DTP can be combined with DNS Guardian, allowing policy definition and enforcement based on domain, client identity, and threat category provided by DTP. This highly granular DNS filtering is delivered  via Client Query Filtering (CQF) and provides real-time protection by blocking malicious domains. For an effective threat response, DNS Guardian also integrates seamlessly with SIEM, SOAR, and NAC platforms through open APIs, fueling rapid threat detection, threat investigation and remediation.

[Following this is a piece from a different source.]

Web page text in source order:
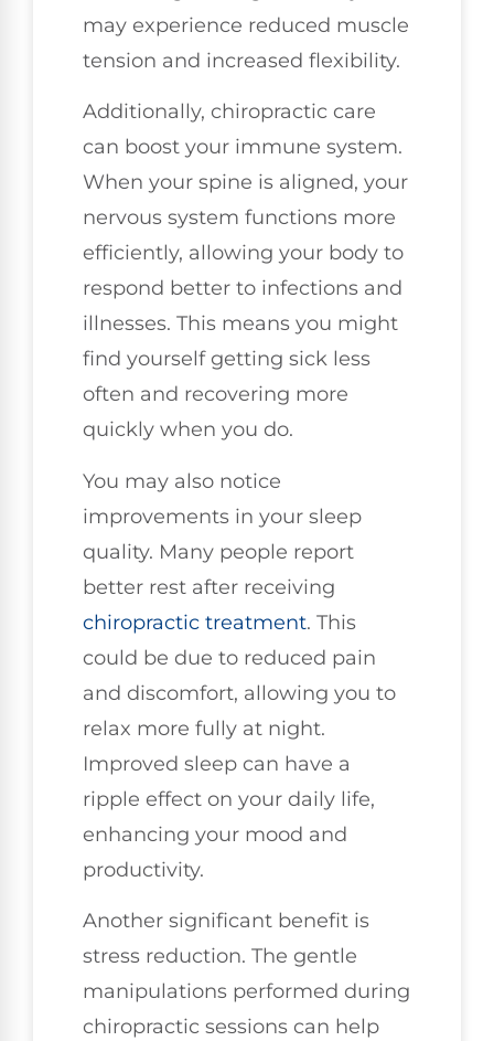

Defense Playbook: What to do Next

For organizations using EfficientIP, after the discovery of EIP-458-CryptoStealer, the next step is to check that their DTP is turned on and up to date, and to make sure their CQF is activated and defined to block malware. As long as CQF is activated and receiving updates, no further manual monitoring is required to stay safe. 

For those without DNS-layer controls, the best move is to immediately add firewall entries to block communication with the stager and malware. You should also manually block the payload signatures in your firewall, endpoint protection, or IPS/IDS solution. For more details, please check our previous blog.  

EIP-458-CryptoStealer should also prompt organizations to reevaluate reliance on traditional security tools such as firewalls, endpoints, anti-viruses, or IPS/IDS alone. DNS-layer visibility offers earlier threat detection and faster threat investigation and containment, critical in defending against stealthy zero-day malware designed to evade other tools. Implementing DNS-centric security controls as the first line of defense is essential today to strengthen protection against stealthy threats such as this 2025 zero-day malware.

Conclusion

This discovery reinforces the fact that DNS is no longer just the plumbing of your network – DNS security also serves as a front-line defensive layer. While traditional tools failed to identify the new Infostealer malware, EfficientIP’s DNS Threat Intelligence exposed the threat early, before significant damage could occur.

By leveraging AI-powered threat feeds such as EfficientIP’s DNS Threat Pulse, implementing our 360° DNS Security solution, and enforcing granular policies at the DNS layer, organizations can gain a strategic edge against zero-day malware and proactively protect users, data, and infrastructures.